__RECORD EXTRACTS__.
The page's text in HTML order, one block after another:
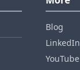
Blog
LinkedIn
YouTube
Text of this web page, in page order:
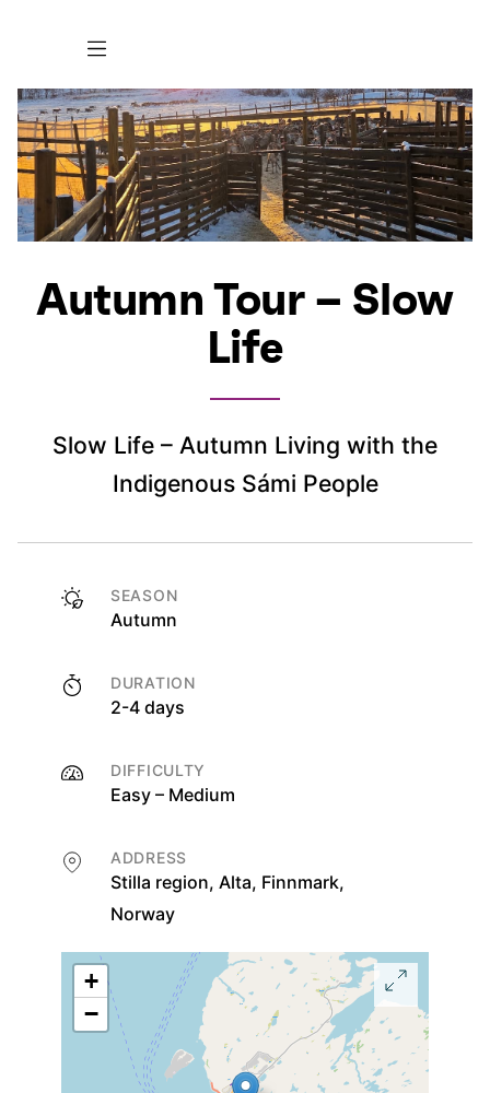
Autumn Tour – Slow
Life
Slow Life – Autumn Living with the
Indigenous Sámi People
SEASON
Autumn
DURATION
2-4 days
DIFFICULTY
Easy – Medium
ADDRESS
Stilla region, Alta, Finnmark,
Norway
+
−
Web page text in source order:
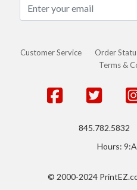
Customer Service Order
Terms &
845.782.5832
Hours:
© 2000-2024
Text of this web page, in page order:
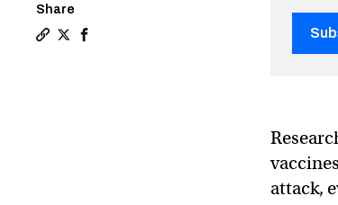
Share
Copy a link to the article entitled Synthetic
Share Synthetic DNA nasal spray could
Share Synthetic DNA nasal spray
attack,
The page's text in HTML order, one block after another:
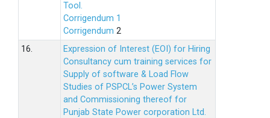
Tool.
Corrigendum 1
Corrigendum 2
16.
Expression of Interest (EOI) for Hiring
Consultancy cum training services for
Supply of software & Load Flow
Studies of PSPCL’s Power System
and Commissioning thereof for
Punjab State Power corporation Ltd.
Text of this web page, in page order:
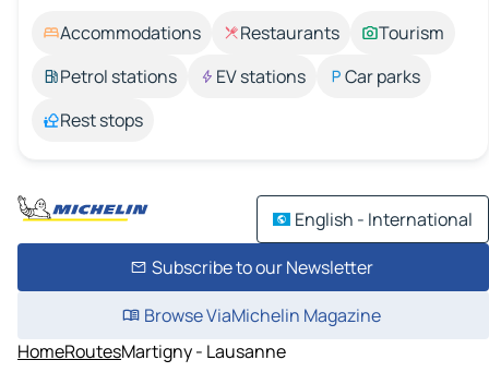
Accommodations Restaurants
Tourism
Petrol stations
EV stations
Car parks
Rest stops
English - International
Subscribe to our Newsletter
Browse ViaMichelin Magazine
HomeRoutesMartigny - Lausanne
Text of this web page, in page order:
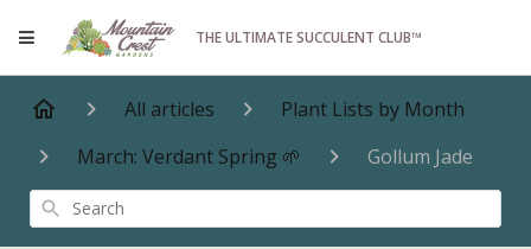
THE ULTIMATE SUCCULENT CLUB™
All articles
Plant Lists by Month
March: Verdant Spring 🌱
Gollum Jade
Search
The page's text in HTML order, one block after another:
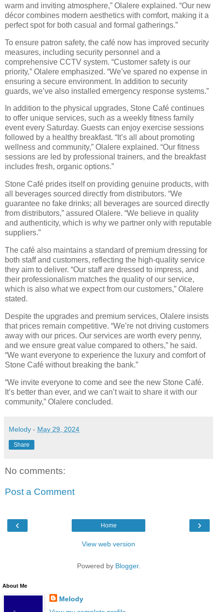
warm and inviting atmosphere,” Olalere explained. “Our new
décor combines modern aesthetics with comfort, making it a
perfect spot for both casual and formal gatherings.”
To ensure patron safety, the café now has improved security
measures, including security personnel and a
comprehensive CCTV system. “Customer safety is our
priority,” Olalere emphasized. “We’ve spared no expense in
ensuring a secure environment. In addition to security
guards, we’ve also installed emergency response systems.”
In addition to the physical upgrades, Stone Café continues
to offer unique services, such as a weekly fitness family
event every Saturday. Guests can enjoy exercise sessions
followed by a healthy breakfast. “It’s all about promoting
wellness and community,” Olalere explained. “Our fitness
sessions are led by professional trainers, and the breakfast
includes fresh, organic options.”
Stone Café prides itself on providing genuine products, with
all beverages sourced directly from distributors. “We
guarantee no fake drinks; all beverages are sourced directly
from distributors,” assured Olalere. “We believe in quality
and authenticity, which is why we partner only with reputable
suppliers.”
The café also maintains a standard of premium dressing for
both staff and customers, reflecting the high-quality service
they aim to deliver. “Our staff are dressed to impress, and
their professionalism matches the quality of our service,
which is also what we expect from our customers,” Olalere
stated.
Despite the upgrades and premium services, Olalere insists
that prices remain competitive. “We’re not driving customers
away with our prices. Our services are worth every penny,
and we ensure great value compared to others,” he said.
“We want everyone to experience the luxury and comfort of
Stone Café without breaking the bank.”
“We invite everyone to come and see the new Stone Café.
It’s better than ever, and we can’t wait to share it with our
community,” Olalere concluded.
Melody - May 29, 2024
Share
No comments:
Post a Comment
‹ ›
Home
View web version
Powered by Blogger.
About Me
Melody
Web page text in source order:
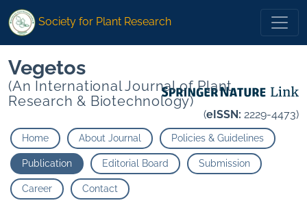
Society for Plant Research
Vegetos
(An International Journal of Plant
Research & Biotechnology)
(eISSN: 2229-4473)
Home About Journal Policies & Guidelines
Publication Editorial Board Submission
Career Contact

__WHAT IS EXPECTED__. For each line above that includes "spray", make a copy.

__RESULT__.
Share Synthetic DNA nasal spray could
Share Synthetic DNA nasal spray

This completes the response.